Instructions to follow
Only the final stretch of the data is wanted: reproduce the line containing "Web page text" and each line after it, exactly.

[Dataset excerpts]

= = =

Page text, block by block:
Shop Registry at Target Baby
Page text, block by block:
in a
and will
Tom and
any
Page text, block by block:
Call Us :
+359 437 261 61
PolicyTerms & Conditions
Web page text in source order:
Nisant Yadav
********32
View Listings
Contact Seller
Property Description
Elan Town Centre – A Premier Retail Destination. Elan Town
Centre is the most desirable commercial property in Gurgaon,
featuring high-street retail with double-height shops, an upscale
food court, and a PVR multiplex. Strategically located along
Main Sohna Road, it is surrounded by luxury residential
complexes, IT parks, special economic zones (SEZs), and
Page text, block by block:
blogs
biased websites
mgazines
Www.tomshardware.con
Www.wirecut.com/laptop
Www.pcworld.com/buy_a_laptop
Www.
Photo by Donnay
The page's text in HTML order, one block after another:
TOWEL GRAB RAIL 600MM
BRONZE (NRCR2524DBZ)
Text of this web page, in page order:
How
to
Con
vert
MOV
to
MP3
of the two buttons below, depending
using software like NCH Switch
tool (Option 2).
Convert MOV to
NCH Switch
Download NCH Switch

= = =

Solved problem
Web page text in source order:
Nisant Yadav
********32
View Listings
Contact Seller
Property Description
Elan Town Centre – A Premier Retail Destination. Elan Town
Centre is the most desirable commercial property in Gurgaon,
featuring high-street retail with double-height shops, an upscale
food court, and a PVR multiplex. Strategically located along
Main Sohna Road, it is surrounded by luxury residential
complexes, IT parks, special economic zones (SEZs), and
Page text, block by block:
blogs
biased websites
mgazines
Www.tomshardware.con
Www.wirecut.com/laptop
Www.pcworld.com/buy_a_laptop
Www.
Photo by Donnay
The page's text in HTML order, one block after another:
TOWEL GRAB RAIL 600MM
BRONZE (NRCR2524DBZ)
Text of this web page, in page order:
How
to
Con
vert
MOV
to
MP3
of the two buttons below, depending
using software like NCH Switch
tool (Option 2).
Convert MOV to
NCH Switch
Download NCH Switch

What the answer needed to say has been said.